St. Remdem, Fenns
Saturday the 5th, 8053 A.D.
Brother Paidric waited with the up most patients. For that was what he always did. The young lad did not seek out nor question (unless a question proved too nagging for him to possibly ignore till a better time.) why things were the way they were, why things meant what they did, only to except the fact that they did. Brother Paidric cared little for the workings of the world that lay outside his home and had no reason to feel otherwise.
Then again, his conception and care matched that of all the brothers of St. Remdem. They prided themselves on solitude, while the world around them was bent on shutting them out, a seemingly perfect union.
Deep within the forest of Quegg, which hugged a vast and ominous mountain trail sat the secluded abbey. St. Remdem, cut off from the ravages of the land around it to such an extent that over the last few generations of monks dwelling in the abbey had become very naive. For all they believed, anything father then the provinces of Fenns and Grennen, was ocean. The two countries made up but a small island, with great mountain ranges acting like a fence between neighbor's yards.
While St. Remdem kept itself corked in a glass bottle of its own design. A giant imaginary one, where the air within was clouded and deceiving. The rushing and turbulent affairs of the outside, like ocean waters were plugged out.
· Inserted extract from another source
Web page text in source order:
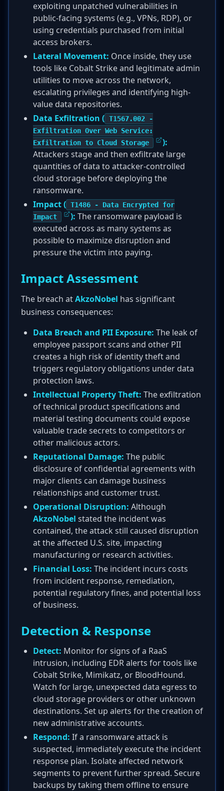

This air was safe, protecting, its haze kept the minds of the monks to routine, to prayer, to what they thought to be the better good, this haze stoked by those who believe this "better good" to be the righteous one, the only one.
The monks were ranging in ages from their Mastery-years to Twilight years, and lived solely for their routine, a routine that was molded by those who came before them. A life, that in its basis consisted of prayer, worship, chore, and for some, secrecy.
Brother Paidric though, humble, compliant and the youngest of any monk in the abbey knew nothing of any secrets. He had his own, mind you, but then they were his own silly ones. He lived the only life he knew how to live: Wake, chores, breakfast, mid-day prayer, lunch, lessons, followed by dinner and evening prayer, then back to bed to rise the next day. It had been like this all eight and ten years of his life.
But this day, this day things were different. The daily and banal routine was cast out the window, so to speak, all workings in the young monk's life had stopped due to a most puzzling thing, like a cog that had sprung loose.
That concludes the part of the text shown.